# Chapter 2 Statistical Learning


## 2.1 What is statistical learning

Suppose that we observe a quantitative response $Y$ and p different predictors, $X1 , X2 , . . . , Xp$ . We assume that there is some relationship between $Y$ and $X = (X1,X2,...,Xp)$, which can be written in the very general form
$$
Y=f(X)+\epsilon
$$

Here $f$ is some fixed but unknown function of $X1, . . . , Xp$, and $\epsilon$ is a random error term, which is independent of $X$ and has mean zero. In this formula- tion, $f$ represents the systematic information that $X$ provides about $Y$ .

statistical learning refers to a set of approaches for estimating $f$. In this chapter we outline some of the key theoretical concepts that arise in estimating $f$, as well as tools for evaluating the estimates obtained.

### 2.1.1 Why estimate $f$?

two main reasons: prediction and inference

#### Prediction

Having a set of inputs $X$ but the output $Y$ cannot be easily obtained, since the error term averages to zero, we can predict Y using
$$
\hat{Y}=\hat{f}(X)
$$
where $\hat{f}$ represents our estimate for $f$ ans is usually treated as a black box , and $\hat{Y}$ represents the resulting pre- diction for $Y$ 

The accuracy of $\hat{Y}$ as a prediction for $Y$ depends on two quantities, which we will call the reducible error and the irreducible error.

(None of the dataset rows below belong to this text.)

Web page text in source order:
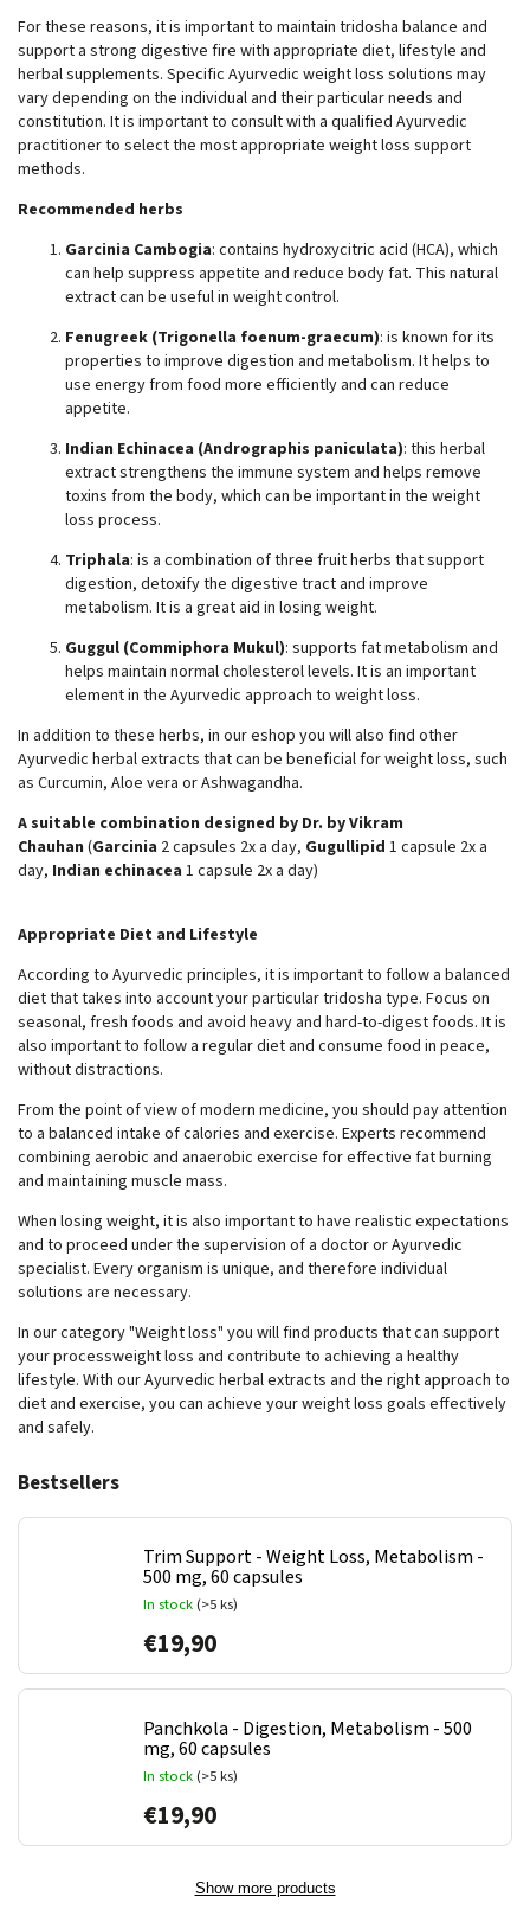
For these reasons, it is important to maintain tridosha balance and
support a strong digestive fire with appropriate diet, lifestyle and
herbal supplements. Specific Ayurvedic weight loss solutions may
vary depending on the individual and their particular needs and
constitution. It is important to consult with a qualified Ayurvedic
practitioner to select the most appropriate weight loss support
methods.
Recommended herbs
Garcinia Cambogia: contains hydroxycitric acid (HCA), which
can help suppress appetite and reduce body fat. This natural
extract can be useful in weight control.
Fenugreek (Trigonella foenum-graecum): is known for its
properties to improve digestion and metabolism. It helps to
use energy from food more efficiently and can reduce
appetite.
Indian Echinacea (Andrographis paniculata): this herbal
extract strengthens the immune system and helps remove
toxins from the body, which can be important in the weight
loss process.
Triphala: is a combination of three fruit herbs that support
digestion, detoxify the digestive tract and improve
metabolism. It is a great aid in losing weight.
Guggul (Commiphora Mukul): supports fat metabolism and
helps maintain normal cholesterol levels. It is an important
element in the Ayurvedic approach to weight loss.
In addition to these herbs, in our eshop you will also find other
Ayurvedic herbal extracts that can be beneficial for weight loss, such
as Curcumin, Aloe vera or Ashwagandha.
A suitable combination designed by Dr. by Vikram
Chauhan (Garcinia 2 capsules 2x a day, Gugullipid 1 capsule 2x a
day, Indian echinacea 1 capsule 2x a day)
Appropriate Diet and Lifestyle
According to Ayurvedic principles, it is important to follow a balanced
diet that takes into account your particular tridosha type. Focus on
seasonal, fresh foods and avoid heavy and hard-to-digest foods. It is
also important to follow a regular diet and consume food in peace,
without distractions.
From the point of view of modern medicine, you should pay attention
to a balanced intake of calories and exercise. Experts recommend
combining aerobic and anaerobic exercise for effective fat burning
and maintaining muscle mass.
When losing weight, it is also important to have realistic expectations
and to proceed under the supervision of a doctor or Ayurvedic
specialist. Every organism is unique, and therefore individual
solutions are necessary.
In our category "Weight loss" you will find products that can support
your processweight loss and contribute to achieving a healthy
lifestyle. With our Ayurvedic herbal extracts and the right approach to
diet and exercise, you can achieve your weight loss goals effectively
and safely.
Bestsellers
Trim Support - Weight Loss, Metabolism -
500 mg, 60 capsules
In stock (>5 ks)
€19,90
Panchkola - Digestion, Metabolism - 500
mg, 60 capsules
In stock (>5 ks)
€19,90
Show more products

In general, $\hat{f}$ will not be a perfect estimate for $f$, and this inaccuracy will introduce some error. This error is *reducible* because we can potentially improve the accuracy of $\hat{f}$ using the most appropriate statistical learning technique to estimate $f$

Even if it were possible to form a perfect estimate for $f$, so that our estimated response took the form $\hat{Y} = f(X)$, our prediction would still have some error in it! This is because $Y$ is also a function of $\epsilon$, which, by definition, cannot be predicted using $X$

Therefore, variability associated with $\epsilon$ also affects the accuracy of our predictions. This is known as the *irreducible error*

$$
E(Y-\hat{Y})^2 = E[f(X)+\epsilon -\hat{f}(X)]^2=[f(X)-\hat{f}(X)]^2_{reducible} + Var(\epsilon)_{irreducible}
$$

#### Inference
We are often interested in understanding the association between $Y$ and $X1,...,Xp$. In this situation we wish to estimate $f$, but our goal is not necessarily to make predictions for $Y$. Now $\hat{f}$ cannot be treated as a black box because we need to know its exact form


To answer foolowing questions:
- Which predictors are associated with the response? 
- What is the relationship between the response and each predictor?
- Can the relationship between $Y$ and each predictor be adequately summarized using a linear equation, or is the relationship more complicated?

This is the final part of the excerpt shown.